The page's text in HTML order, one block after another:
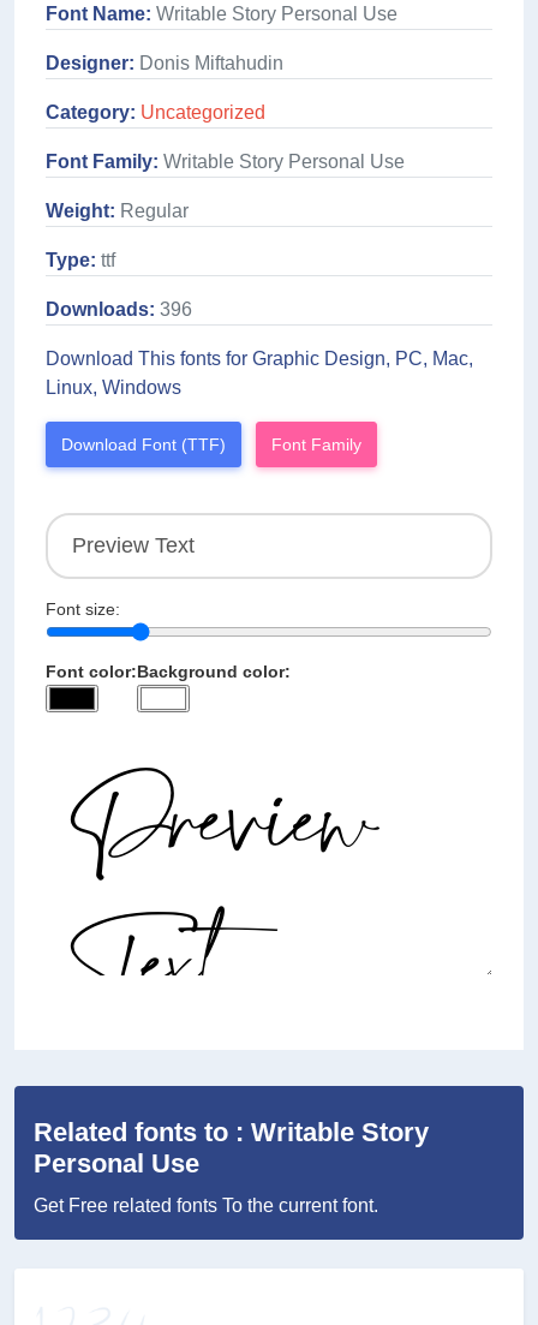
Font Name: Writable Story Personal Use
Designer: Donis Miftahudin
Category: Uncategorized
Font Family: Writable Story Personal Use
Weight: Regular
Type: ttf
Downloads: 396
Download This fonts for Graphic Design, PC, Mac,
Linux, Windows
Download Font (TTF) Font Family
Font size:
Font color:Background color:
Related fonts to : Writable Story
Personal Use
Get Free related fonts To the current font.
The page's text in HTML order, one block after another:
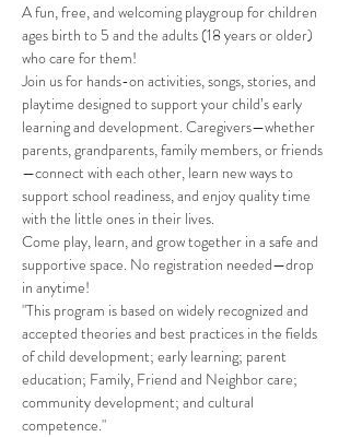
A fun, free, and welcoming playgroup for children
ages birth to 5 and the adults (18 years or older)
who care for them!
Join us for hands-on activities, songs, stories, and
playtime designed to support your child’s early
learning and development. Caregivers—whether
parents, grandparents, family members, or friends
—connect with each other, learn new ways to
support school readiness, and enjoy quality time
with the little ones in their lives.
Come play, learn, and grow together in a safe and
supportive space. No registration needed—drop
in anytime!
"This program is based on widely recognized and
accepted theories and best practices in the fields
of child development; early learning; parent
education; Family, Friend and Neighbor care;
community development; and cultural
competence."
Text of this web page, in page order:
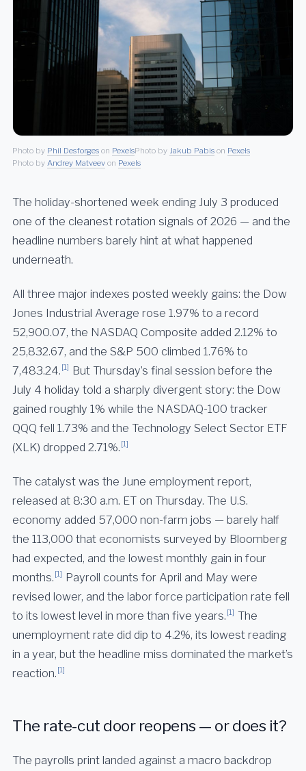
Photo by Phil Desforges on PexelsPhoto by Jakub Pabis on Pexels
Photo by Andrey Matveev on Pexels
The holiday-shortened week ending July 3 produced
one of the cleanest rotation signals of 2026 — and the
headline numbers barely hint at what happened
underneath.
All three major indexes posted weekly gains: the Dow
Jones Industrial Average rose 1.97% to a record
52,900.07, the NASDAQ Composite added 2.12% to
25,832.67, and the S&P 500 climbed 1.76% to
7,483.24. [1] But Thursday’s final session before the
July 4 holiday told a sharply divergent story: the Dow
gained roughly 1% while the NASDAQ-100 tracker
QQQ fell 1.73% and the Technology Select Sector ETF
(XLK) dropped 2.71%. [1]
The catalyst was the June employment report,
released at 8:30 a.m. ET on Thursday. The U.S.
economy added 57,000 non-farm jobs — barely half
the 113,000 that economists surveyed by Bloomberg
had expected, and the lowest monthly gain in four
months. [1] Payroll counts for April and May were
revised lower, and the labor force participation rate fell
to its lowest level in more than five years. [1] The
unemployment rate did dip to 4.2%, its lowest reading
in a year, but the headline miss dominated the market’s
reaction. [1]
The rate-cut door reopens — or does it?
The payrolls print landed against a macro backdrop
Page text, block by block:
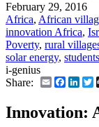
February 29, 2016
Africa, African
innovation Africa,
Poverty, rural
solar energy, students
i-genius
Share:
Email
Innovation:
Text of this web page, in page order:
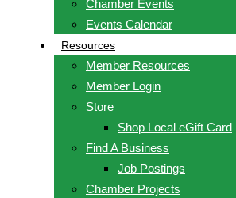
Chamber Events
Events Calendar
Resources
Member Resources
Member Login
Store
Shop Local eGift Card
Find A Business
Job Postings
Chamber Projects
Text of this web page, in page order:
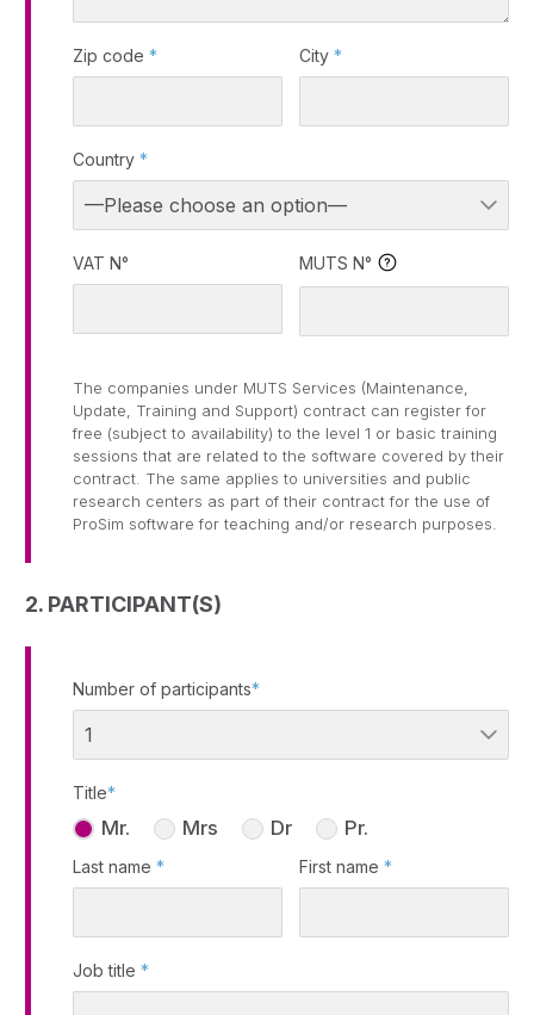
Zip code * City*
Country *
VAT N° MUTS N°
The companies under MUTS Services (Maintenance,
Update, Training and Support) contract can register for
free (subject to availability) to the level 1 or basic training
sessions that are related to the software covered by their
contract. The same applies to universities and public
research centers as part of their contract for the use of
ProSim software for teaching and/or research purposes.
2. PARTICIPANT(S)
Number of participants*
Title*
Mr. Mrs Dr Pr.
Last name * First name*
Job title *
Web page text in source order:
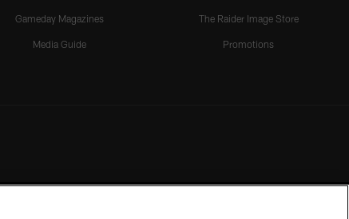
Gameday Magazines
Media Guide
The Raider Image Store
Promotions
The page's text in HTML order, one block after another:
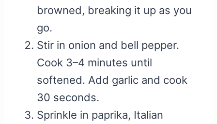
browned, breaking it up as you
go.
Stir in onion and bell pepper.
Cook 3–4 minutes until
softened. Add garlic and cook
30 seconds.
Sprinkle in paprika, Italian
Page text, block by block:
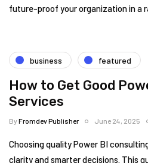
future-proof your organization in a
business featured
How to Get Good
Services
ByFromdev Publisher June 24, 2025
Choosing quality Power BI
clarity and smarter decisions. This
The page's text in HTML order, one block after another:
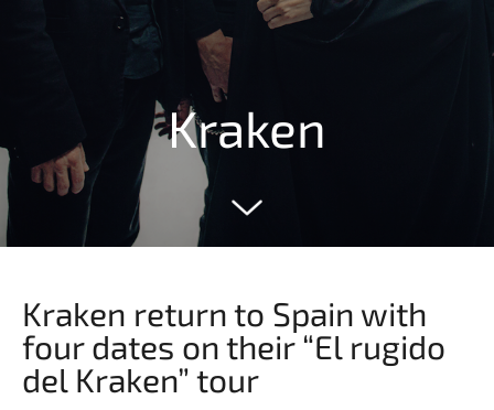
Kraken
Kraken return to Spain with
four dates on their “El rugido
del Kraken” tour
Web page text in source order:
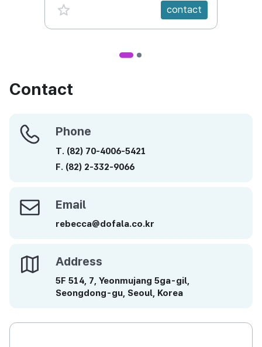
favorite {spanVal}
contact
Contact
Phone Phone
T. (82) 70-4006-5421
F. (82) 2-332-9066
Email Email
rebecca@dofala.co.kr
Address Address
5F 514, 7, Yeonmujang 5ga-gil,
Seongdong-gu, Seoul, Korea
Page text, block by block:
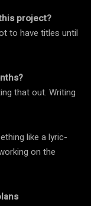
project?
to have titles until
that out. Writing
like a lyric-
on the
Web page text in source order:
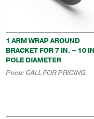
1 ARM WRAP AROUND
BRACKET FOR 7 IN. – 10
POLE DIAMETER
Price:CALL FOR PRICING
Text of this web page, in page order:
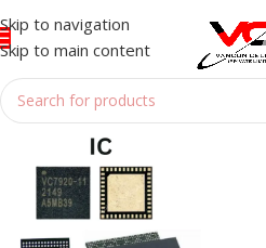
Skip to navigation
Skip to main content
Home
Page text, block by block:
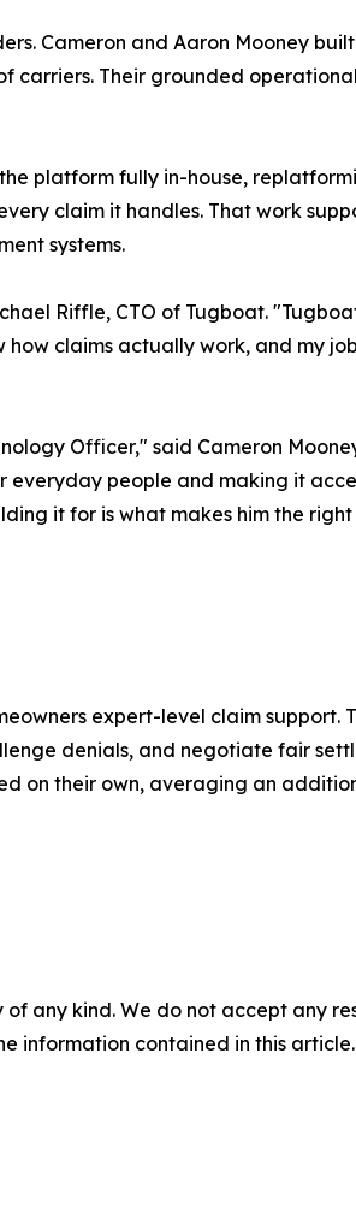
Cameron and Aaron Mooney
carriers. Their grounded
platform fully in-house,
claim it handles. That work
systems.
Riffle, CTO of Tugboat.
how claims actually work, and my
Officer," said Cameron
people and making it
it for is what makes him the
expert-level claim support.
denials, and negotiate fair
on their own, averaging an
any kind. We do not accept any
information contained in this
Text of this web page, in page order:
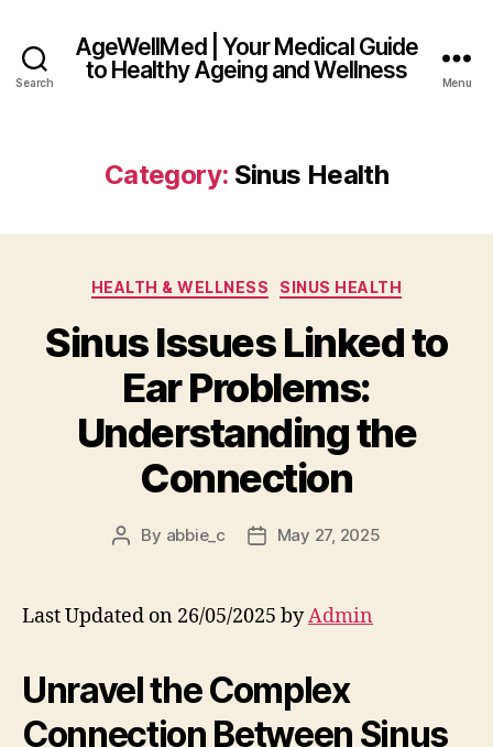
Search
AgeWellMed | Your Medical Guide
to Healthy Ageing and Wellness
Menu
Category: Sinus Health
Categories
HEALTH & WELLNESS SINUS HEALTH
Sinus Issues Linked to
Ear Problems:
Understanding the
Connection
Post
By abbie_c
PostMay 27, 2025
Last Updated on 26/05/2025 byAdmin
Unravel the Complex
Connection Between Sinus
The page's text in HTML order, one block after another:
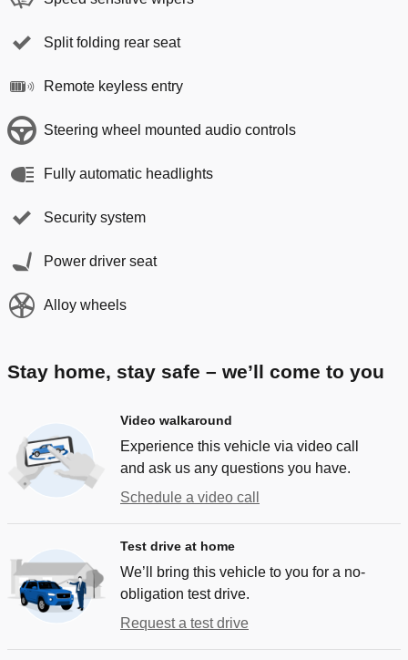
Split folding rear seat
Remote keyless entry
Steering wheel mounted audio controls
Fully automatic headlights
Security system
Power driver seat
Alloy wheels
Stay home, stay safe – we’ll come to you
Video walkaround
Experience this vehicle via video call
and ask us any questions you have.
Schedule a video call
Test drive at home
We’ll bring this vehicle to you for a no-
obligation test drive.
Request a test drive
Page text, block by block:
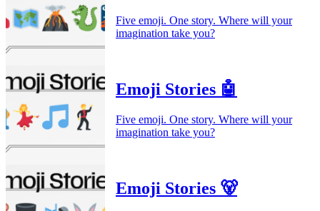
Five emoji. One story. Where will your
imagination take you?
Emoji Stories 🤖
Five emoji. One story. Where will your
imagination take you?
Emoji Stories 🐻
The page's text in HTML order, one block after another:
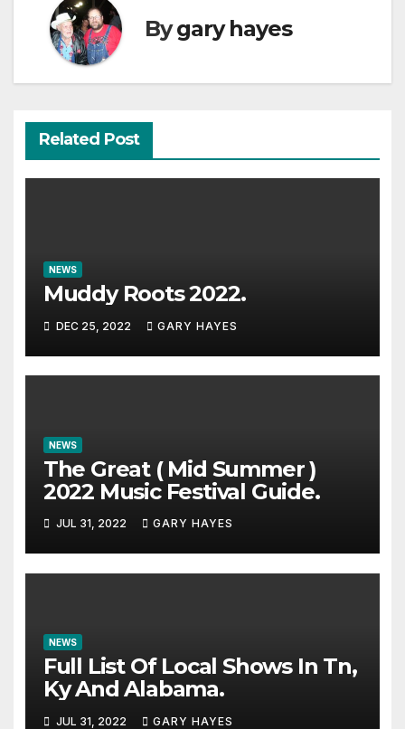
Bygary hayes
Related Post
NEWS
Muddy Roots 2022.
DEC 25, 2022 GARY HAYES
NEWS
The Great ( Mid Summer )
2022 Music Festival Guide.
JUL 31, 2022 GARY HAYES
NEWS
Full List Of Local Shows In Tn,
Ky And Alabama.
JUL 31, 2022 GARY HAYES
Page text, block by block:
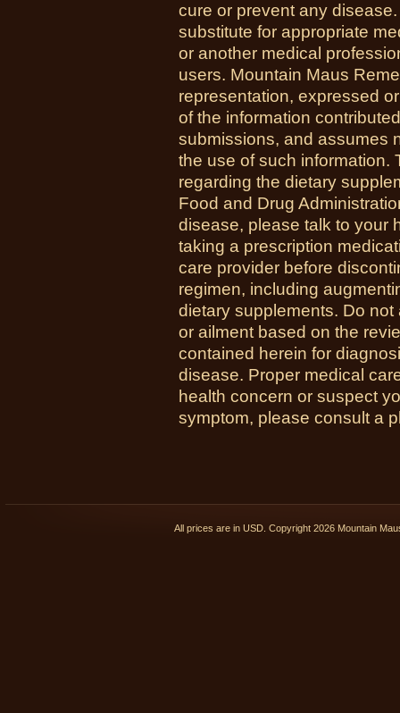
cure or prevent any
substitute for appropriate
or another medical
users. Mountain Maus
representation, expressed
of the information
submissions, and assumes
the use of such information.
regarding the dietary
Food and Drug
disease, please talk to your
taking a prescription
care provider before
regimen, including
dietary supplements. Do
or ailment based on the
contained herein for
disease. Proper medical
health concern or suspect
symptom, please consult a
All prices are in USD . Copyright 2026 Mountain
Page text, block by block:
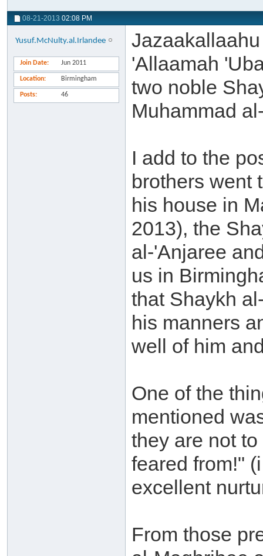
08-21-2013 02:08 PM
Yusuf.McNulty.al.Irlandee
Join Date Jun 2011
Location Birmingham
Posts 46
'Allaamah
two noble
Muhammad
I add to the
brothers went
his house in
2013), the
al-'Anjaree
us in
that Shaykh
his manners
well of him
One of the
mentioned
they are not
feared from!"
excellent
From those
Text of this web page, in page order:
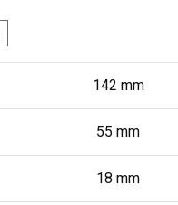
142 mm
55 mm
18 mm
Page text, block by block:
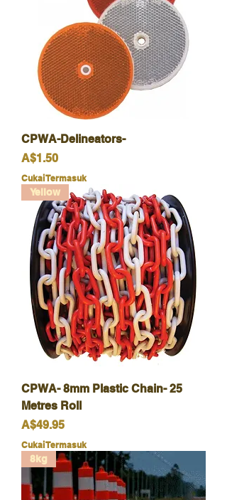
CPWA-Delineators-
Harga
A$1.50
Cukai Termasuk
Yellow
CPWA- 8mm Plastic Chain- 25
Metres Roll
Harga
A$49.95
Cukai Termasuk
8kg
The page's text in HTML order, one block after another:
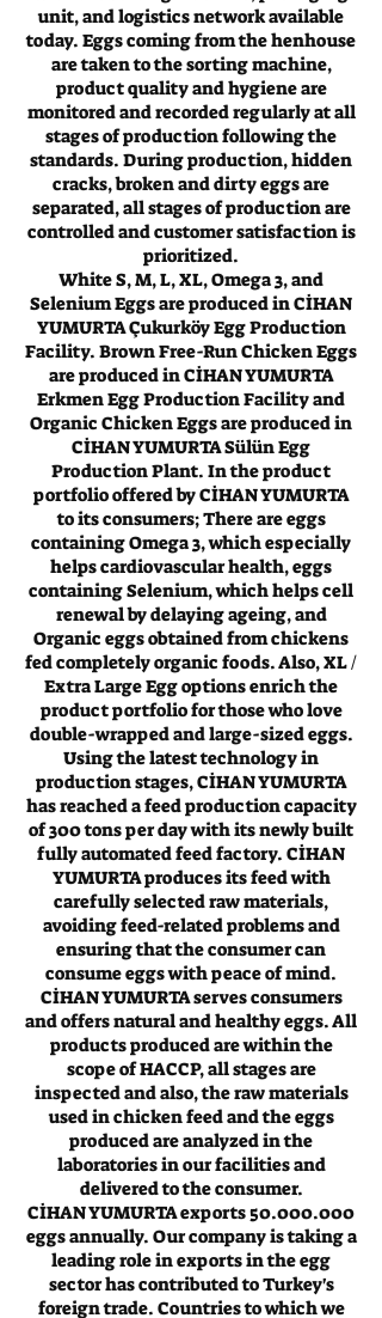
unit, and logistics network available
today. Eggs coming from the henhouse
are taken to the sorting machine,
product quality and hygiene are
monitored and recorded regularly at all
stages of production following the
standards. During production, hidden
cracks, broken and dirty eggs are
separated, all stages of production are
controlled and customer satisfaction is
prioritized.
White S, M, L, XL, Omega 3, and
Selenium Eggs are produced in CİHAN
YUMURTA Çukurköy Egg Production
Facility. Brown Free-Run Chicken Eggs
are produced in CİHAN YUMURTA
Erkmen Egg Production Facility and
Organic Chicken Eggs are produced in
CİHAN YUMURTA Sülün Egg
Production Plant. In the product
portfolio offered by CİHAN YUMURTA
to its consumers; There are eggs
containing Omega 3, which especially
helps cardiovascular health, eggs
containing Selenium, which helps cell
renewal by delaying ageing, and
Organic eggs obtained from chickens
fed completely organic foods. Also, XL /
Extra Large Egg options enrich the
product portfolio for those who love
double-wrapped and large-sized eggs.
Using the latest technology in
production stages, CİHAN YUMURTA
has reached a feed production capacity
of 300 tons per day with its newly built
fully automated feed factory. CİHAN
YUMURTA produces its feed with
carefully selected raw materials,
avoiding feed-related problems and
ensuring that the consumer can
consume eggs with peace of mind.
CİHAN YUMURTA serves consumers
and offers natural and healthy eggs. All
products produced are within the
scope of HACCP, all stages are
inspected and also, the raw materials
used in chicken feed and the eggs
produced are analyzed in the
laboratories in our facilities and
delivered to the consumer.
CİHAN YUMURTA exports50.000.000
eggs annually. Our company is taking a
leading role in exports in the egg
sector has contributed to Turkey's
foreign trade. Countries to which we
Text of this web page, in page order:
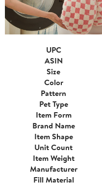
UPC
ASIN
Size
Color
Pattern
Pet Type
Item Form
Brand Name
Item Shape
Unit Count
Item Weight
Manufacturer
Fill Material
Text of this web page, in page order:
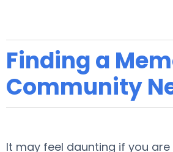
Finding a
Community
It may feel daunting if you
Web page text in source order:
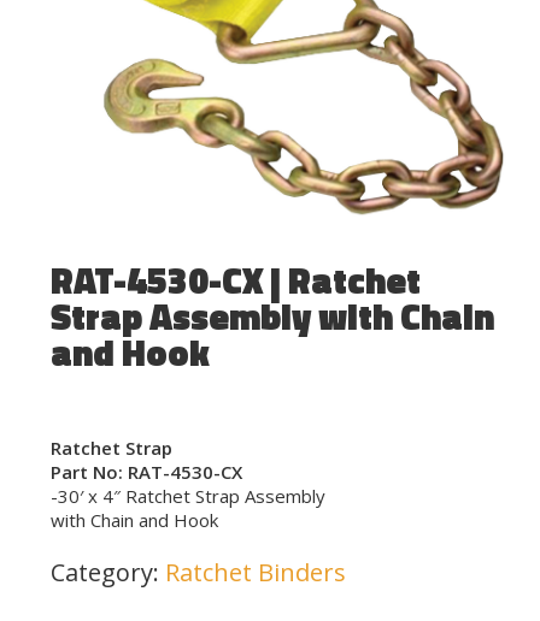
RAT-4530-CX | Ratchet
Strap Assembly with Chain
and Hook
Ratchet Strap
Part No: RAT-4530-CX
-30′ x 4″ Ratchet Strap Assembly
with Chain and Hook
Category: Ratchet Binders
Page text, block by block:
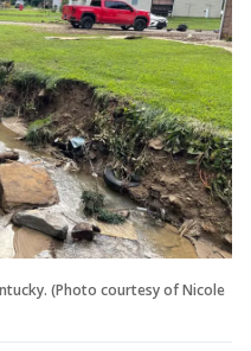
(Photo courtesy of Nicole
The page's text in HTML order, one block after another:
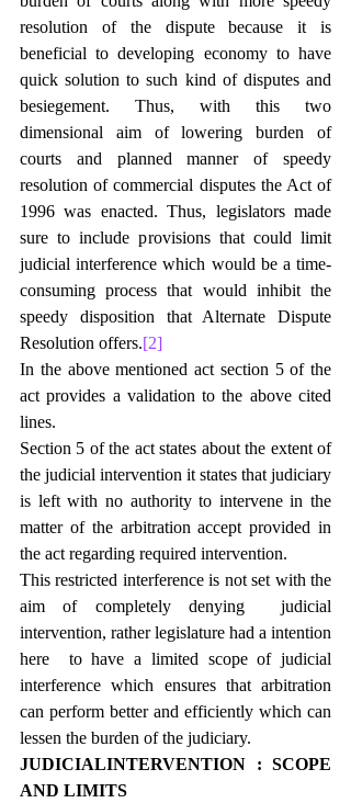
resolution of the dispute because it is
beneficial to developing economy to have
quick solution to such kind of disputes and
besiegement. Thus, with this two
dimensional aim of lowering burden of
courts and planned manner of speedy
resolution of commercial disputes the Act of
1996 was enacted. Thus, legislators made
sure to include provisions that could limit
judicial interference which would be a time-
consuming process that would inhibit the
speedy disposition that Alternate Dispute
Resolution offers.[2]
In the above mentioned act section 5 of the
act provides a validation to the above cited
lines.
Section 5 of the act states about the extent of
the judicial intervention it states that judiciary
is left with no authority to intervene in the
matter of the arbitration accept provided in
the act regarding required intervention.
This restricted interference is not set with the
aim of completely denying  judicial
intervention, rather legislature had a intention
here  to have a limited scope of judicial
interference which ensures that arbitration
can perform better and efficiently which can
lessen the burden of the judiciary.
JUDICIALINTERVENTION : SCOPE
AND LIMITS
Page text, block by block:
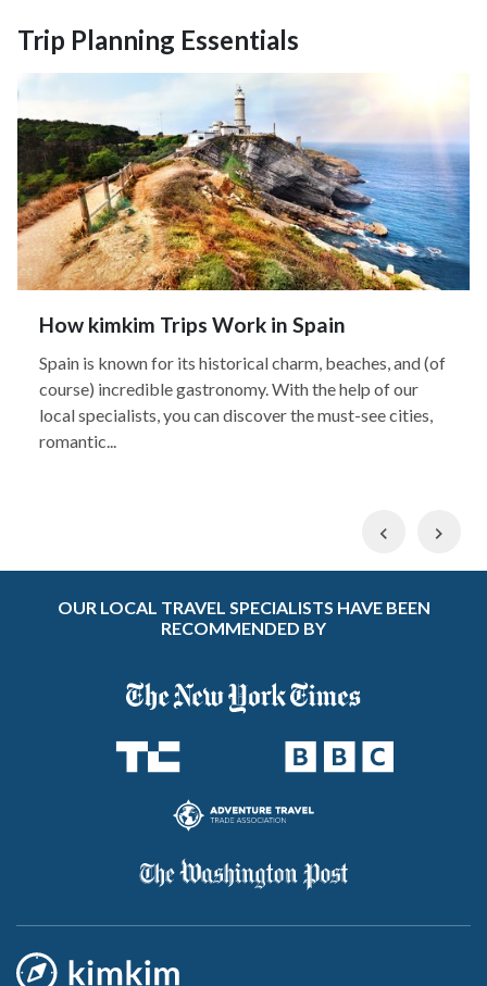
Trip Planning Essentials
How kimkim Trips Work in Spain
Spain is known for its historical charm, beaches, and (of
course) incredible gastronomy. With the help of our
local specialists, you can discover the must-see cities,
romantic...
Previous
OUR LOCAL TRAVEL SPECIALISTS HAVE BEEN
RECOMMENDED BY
_ _ _
→ ASSIGNED TASK
Give back exactly the lines above that run from the one with "and ask us any questions you have." to the one with "submissions, and assumes", including both, with the pictures left out.

→ SOLUTION FOR THIS TASK
and ask us any questions you have.
Schedule a video call
Test drive at home
We’ll bring this vehicle to you for a no-
obligation test drive.
Request a test drive
Page text, block by block:
Five emoji. One story. Where will your
imagination take you?
Emoji Stories 🤖
Five emoji. One story. Where will your
imagination take you?
Emoji Stories 🐻
The page's text in HTML order, one block after another:
Bygary hayes
Related Post
NEWS
Muddy Roots 2022.
DEC 25, 2022 GARY HAYES
NEWS
The Great ( Mid Summer )
2022 Music Festival Guide.
JUL 31, 2022 GARY HAYES
NEWS
Full List Of Local Shows In Tn,
Ky And Alabama.
JUL 31, 2022 GARY HAYES
Page text, block by block:
cure or prevent any
substitute for appropriate
or another medical
users. Mountain Maus
representation, expressed
of the information
submissions, and assumes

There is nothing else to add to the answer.